### Prompt
Please repeat the records below exactly, from the first line through the line containing "heritage and artisan traditions.", and nothing more.

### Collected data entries
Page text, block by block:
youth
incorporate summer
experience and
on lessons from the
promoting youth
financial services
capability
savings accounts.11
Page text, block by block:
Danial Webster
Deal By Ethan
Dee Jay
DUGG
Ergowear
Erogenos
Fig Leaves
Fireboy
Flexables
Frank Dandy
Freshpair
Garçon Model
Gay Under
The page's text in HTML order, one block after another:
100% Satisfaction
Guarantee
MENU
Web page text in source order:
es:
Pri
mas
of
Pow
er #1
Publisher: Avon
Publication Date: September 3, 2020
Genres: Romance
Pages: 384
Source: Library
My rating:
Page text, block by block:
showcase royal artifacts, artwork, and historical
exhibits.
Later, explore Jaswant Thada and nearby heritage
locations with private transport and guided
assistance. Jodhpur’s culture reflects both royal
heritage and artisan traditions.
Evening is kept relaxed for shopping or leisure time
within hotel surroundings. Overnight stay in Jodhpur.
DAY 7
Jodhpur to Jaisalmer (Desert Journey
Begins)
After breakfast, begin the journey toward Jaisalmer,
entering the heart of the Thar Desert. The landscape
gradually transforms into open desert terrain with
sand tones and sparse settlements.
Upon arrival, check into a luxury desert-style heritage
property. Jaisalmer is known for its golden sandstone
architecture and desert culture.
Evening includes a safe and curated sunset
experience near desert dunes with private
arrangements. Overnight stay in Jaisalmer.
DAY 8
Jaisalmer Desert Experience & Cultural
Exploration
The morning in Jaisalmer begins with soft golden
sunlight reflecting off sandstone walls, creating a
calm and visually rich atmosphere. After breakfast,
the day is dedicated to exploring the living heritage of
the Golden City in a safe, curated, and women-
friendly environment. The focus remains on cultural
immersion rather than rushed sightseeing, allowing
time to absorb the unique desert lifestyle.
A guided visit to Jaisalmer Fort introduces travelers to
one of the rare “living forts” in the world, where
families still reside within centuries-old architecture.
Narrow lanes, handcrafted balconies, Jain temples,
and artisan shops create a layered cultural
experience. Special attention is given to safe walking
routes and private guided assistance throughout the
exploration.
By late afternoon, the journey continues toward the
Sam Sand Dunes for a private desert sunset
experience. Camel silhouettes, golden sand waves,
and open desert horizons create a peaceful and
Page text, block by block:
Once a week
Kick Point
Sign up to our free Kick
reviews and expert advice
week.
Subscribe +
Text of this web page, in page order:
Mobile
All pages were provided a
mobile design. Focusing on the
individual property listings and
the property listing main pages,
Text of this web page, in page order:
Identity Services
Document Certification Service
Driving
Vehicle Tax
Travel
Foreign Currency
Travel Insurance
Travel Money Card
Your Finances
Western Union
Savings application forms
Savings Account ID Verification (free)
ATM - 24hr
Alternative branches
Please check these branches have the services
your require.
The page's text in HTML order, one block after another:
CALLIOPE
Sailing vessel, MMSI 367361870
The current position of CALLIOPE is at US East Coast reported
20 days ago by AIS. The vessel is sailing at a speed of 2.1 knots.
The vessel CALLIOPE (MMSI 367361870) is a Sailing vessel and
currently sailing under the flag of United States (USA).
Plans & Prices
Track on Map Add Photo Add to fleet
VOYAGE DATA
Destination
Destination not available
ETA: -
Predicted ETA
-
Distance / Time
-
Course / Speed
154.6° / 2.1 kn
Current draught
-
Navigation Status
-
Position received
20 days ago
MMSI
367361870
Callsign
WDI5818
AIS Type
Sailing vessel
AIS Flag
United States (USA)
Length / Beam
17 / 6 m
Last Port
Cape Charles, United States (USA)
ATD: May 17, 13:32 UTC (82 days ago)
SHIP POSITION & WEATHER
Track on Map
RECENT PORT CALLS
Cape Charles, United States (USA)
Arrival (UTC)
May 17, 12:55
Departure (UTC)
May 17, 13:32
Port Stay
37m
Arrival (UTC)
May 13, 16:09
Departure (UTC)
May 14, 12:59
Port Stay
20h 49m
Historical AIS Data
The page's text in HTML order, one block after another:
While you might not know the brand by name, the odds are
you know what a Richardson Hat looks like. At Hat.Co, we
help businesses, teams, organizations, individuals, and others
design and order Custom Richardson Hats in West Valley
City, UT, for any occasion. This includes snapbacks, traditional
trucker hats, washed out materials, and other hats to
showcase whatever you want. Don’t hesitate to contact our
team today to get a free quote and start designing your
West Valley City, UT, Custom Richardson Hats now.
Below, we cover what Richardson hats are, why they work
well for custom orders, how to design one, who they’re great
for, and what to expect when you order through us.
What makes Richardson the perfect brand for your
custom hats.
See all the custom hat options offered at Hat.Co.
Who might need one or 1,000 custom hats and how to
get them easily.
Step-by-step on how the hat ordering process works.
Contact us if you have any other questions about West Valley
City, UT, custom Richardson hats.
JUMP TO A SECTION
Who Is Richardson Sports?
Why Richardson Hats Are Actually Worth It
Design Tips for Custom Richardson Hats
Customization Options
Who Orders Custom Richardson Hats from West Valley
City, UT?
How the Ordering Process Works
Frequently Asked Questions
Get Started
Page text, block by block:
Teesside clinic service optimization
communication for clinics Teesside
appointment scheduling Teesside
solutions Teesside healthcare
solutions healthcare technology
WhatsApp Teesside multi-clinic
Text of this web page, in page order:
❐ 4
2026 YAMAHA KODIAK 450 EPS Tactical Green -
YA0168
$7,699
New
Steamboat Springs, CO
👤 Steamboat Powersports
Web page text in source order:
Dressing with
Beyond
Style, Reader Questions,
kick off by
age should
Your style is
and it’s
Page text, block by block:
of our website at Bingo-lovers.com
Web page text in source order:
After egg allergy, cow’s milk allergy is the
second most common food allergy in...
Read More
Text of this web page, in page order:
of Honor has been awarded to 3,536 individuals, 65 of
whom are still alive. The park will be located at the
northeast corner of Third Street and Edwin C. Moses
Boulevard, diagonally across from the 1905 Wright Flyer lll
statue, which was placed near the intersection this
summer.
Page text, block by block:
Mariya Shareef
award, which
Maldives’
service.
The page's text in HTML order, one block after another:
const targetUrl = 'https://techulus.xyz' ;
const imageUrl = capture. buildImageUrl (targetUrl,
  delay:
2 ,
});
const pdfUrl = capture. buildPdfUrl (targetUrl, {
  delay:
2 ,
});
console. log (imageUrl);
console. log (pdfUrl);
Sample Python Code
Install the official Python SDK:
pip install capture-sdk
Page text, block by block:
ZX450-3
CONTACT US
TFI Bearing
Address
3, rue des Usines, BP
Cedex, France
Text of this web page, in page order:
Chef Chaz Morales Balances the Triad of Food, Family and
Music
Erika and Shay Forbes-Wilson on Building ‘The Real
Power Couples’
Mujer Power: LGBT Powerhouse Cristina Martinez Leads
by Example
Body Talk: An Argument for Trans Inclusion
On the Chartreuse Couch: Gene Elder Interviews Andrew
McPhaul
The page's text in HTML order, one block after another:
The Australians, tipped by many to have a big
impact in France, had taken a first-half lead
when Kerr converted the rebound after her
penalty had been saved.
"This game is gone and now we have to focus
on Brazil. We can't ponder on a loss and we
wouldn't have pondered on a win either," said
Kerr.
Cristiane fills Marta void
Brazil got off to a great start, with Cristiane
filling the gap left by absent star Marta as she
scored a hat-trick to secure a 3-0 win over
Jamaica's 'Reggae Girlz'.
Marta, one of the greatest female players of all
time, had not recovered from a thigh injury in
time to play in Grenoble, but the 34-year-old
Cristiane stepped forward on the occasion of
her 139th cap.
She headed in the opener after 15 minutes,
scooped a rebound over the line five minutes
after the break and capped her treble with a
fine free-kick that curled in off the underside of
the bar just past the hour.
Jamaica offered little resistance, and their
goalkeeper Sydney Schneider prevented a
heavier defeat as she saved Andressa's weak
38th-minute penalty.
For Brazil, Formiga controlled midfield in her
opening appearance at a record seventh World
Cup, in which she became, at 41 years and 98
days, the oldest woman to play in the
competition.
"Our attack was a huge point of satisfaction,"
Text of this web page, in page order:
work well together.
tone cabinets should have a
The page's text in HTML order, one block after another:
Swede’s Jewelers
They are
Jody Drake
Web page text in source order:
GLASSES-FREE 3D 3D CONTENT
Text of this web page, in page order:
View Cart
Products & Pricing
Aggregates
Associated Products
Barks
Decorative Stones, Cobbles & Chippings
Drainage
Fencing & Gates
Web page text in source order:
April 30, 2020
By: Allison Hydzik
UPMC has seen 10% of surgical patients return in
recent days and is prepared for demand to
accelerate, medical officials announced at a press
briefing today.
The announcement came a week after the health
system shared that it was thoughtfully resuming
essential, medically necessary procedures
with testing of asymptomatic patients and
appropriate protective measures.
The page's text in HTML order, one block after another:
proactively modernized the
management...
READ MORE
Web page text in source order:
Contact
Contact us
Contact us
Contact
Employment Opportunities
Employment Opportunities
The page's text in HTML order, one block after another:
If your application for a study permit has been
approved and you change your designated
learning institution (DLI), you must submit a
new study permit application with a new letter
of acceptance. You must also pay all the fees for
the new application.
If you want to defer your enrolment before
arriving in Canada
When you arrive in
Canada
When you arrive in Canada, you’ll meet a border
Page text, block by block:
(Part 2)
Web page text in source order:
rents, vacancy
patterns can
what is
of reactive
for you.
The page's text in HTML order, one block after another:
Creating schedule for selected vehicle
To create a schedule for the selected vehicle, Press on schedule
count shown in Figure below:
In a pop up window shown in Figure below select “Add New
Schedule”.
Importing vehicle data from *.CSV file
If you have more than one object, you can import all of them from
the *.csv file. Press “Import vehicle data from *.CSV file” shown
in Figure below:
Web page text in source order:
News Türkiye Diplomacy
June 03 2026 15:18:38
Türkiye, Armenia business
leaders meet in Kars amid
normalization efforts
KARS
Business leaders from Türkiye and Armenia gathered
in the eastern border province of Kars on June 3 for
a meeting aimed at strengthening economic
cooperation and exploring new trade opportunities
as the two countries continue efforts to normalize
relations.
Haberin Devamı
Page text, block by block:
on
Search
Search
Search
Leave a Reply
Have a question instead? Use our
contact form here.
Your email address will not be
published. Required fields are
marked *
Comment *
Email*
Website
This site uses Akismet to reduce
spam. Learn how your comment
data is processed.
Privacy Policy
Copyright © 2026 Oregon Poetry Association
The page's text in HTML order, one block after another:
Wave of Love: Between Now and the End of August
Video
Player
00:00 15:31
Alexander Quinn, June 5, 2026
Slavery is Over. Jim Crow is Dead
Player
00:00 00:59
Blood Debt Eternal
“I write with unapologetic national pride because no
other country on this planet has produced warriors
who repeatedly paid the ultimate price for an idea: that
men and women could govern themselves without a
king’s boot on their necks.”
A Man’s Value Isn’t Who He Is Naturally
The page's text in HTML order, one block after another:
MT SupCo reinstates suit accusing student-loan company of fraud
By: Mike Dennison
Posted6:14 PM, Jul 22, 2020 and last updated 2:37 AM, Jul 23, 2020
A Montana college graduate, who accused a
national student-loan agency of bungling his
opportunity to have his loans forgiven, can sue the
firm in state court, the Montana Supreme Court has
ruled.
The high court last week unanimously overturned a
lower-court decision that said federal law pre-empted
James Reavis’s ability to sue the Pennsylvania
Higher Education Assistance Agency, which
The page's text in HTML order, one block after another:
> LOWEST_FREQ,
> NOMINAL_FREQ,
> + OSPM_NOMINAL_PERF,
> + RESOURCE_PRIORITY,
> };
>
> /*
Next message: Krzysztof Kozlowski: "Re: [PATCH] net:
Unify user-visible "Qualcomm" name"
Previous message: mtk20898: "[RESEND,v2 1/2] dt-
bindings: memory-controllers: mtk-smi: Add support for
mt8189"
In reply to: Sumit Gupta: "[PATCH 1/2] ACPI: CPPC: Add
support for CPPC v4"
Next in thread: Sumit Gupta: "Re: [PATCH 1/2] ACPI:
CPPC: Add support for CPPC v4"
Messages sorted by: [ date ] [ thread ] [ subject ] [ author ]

### Result of this exercise
Page text, block by block:
youth
incorporate summer
experience and
on lessons from the
promoting youth
financial services
capability
savings accounts.11
Page text, block by block:
Danial Webster
Deal By Ethan
Dee Jay
DUGG
Ergowear
Erogenos
Fig Leaves
Fireboy
Flexables
Frank Dandy
Freshpair
Garçon Model
Gay Under
The page's text in HTML order, one block after another:
100% Satisfaction
Guarantee
MENU
Web page text in source order:
es:
Pri
mas
of
Pow
er #1
Publisher: Avon
Publication Date: September 3, 2020
Genres: Romance
Pages: 384
Source: Library
My rating:
Page text, block by block:
showcase royal artifacts, artwork, and historical
exhibits.
Later, explore Jaswant Thada and nearby heritage
locations with private transport and guided
assistance. Jodhpur’s culture reflects both royal
heritage and artisan traditions.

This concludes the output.